Where v is a vector in vector space Q and x is the random N mentioned above²The dimension vector, d (v, x), calculates the projection distance of the vector v in the direction of the vector x, w is the width of the hash bucket, and the selection of the width largely determines the number of vectors falling into the same hash bucket and the sparseness of the hash bucket. The formula for d (v, x) is as follows:

in the above formula, k represents the vector dimension, v_i，x_iRepresenting the ith component of the vector v, x, respectively.

(3) In the above formula

Representation calculation

(4) Formula (II)

Compute redundant buckets of similarity, mod () represents a computation

If r < c × w, then

With the redundant bucket inTo the right of the heart bucket, vector x is placed into the right redundant bucket.

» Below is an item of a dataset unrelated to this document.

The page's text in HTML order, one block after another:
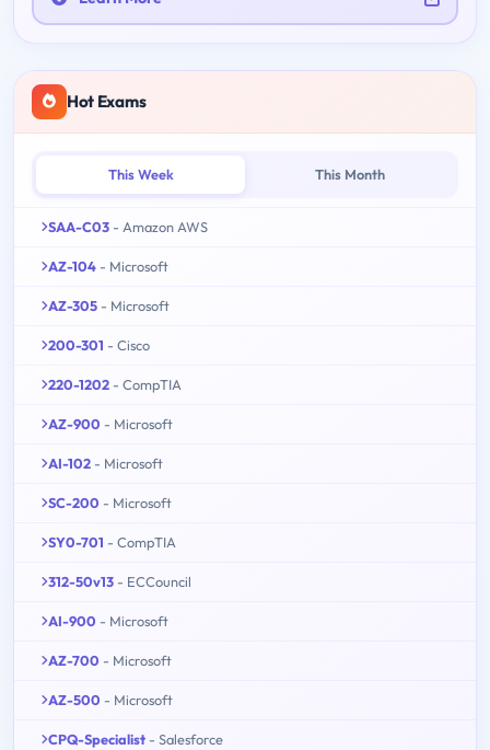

4. The method for computing similar medical images based on locality sensitive hashing algorithm according to claim 1, wherein the computing of the similar vectors of the single medical image vector in step 4 is as follows:

(1) calculating a hash bucket of a single target medical image vector, assuming a target vector g, randomly selecting m reference vectors from n reference vectors, and calculating for each reference vector according to the algorithm in step 2

Get the center barrel i, and calculate

(2) Through the steps, a candidate vector set x 'is obtained by the method'＝{x′₁，x′₂，x′₃，...，x′_mThen, for each vector x 'in the candidate vector set x'_iWe call vector x'_iAnd a target vector g, and a projection overlap is generated by the target vector and the vector x'_iVector pair of compositions (g, x'_i) Performing an overlap count plus one; using the above method on each redundant hash bucket set may result in 1 set of candidate vectors,

(3) the method constructs n hash bucket lists, and repeats the operations (1) and (2) on each hash bucket list to obtain a projection overlap count table. For each pair of vectors (g, x ') in the projection overlay technology table'_i) If its corresponding overlap count is not less than the specified threshold t, the algorithm considers this vector x'_iIs a similarity vector of the target vector.